The U.S. dollar rose against the Vietnamese dong Friday afternoon at banks.
Vietcombank sold the dollar at VND23,620, up 0.04% from Thursday.
Eximbank sold the greenback at VND23,600, up 0.04%.
The rate at Techcombank remained at VND23,617.
The State Bank of Vietnam lowered its reference rate down 0.08% to VND23,588.
Unofficial exchange points kept the greenback unchanged at VND23,450.
The dollar has depreciated against the dong by 0.46% since the beginning of the year.
Globally the dollar headed for its longest stretch of weekly losses in almost three years on Friday, as traders ramped up expectations of an imminent end to the U.S. Federal Reserve’s rate-hike cycle following signs inflation may be cooling, Reuters reported.
Data on Thursday showed U.S. wholesale prices, as measured by the producer price index (PPI), fell by the most in nearly three years last month, a day after data showed the consumer index was also softening as expected.
The dollar index, which measures the performance of the U.S. currency against six others, slid to a roughly one-year low of 100.78.

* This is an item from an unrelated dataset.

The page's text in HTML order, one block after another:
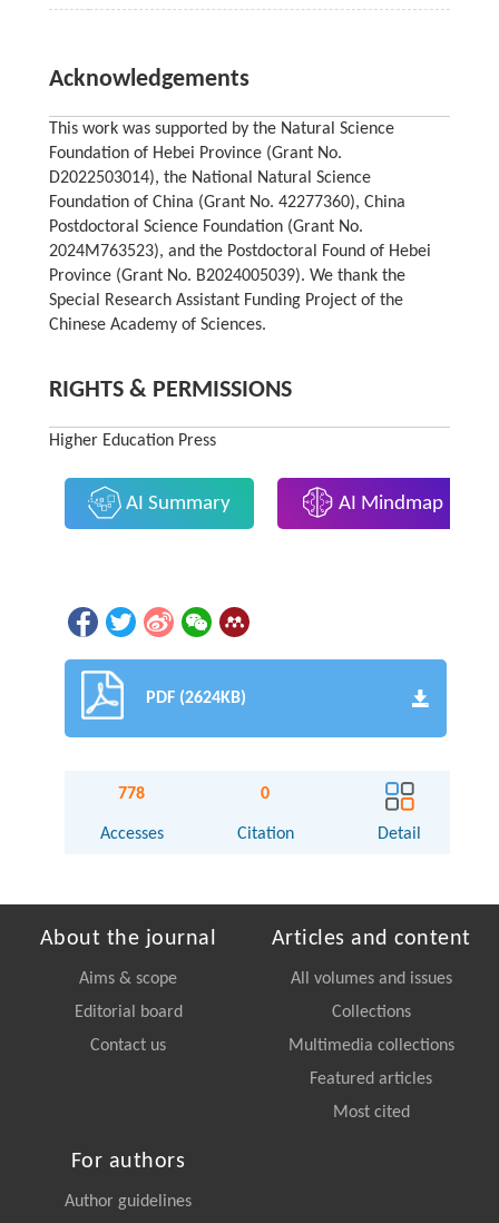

It was last down 0.1% at 100.90, and was headed for a weekly decline of more than 1%, its steepest drop since January. This would mark a fifth straight weekly loss, the longest such stretch since July 2020.
“The CPI rise was close to expectations, so it’s a significant market reaction for what was a fairly consensus outcome and I think that is a measure of how negative sentiment is on the dollar at the moment,” RBC Capital Markets chief currency strategist Adam Cole said.